Start of GIVEN ENTRIES

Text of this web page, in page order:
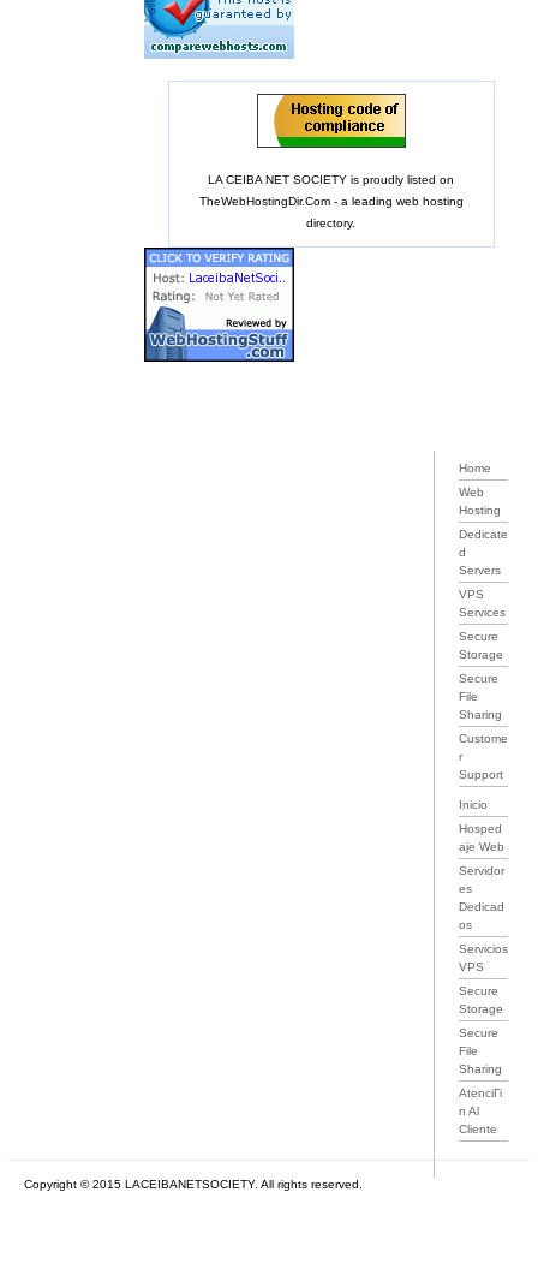
LA CEIBA NET SOCIETY is proudly listed on
TheWebHostingDir.Com- a leading web hosting
directory.
Home
Web
Hosting
Dedicate
d
Servers
VPS
Services
Secure
Storage
Secure
File
Sharing
Custome
r
Support
Inicio
Hosped
aje Web
Servidor
es
Dedicad
os
Servicios
VPS
Secure
Storage
Secure
File
Sharing
AtenciГі
n Al
Cliente
Copyright © 2015 LACEIBANETSOCIETY. All rights reserved.
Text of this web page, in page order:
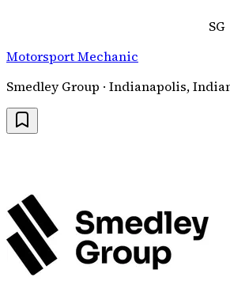
SG
Motorsport Mechanic
Smedley Group · Indianapolis,
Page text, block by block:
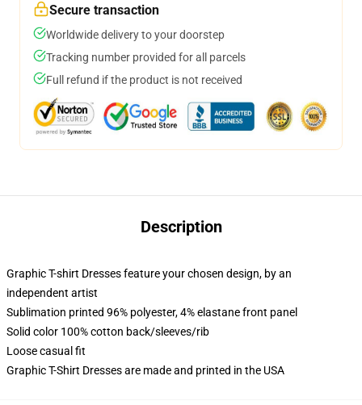
Secure transaction
Worldwide delivery to your doorstep
Tracking number provided for all parcels
Full refund if the product is not received
Description
Graphic T-shirt Dresses feature your chosen design, by an
independent artist
Sublimation printed 96% polyester, 4% elastane front panel
Solid color 100% cotton back/sleeves/rib
Loose casual fit
Graphic T-Shirt Dresses are made and printed in the USA

End of GIVEN ENTRIES

### ACTIVITY
Once the pictures are set aside, copy the remaining text of every entry exactly.

### WRITTEN ANSWER
Text of this web page, in page order:
LA CEIBA NET SOCIETY is proudly listed on
TheWebHostingDir.Com- a leading web hosting
directory.
Home
Web
Hosting
Dedicate
d
Servers
VPS
Services
Secure
Storage
Secure
File
Sharing
Custome
r
Support
Inicio
Hosped
aje Web
Servidor
es
Dedicad
os
Servicios
VPS
Secure
Storage
Secure
File
Sharing
AtenciГі
n Al
Cliente
Copyright © 2015 LACEIBANETSOCIETY. All rights reserved.
Text of this web page, in page order:
SG
Motorsport Mechanic
Smedley Group · Indianapolis,
Page text, block by block:
Secure transaction
Worldwide delivery to your doorstep
Tracking number provided for all parcels
Full refund if the product is not received
Description
Graphic T-shirt Dresses feature your chosen design, by an
independent artist
Sublimation printed 96% polyester, 4% elastane front panel
Solid color 100% cotton back/sleeves/rib
Loose casual fit
Graphic T-Shirt Dresses are made and printed in the USA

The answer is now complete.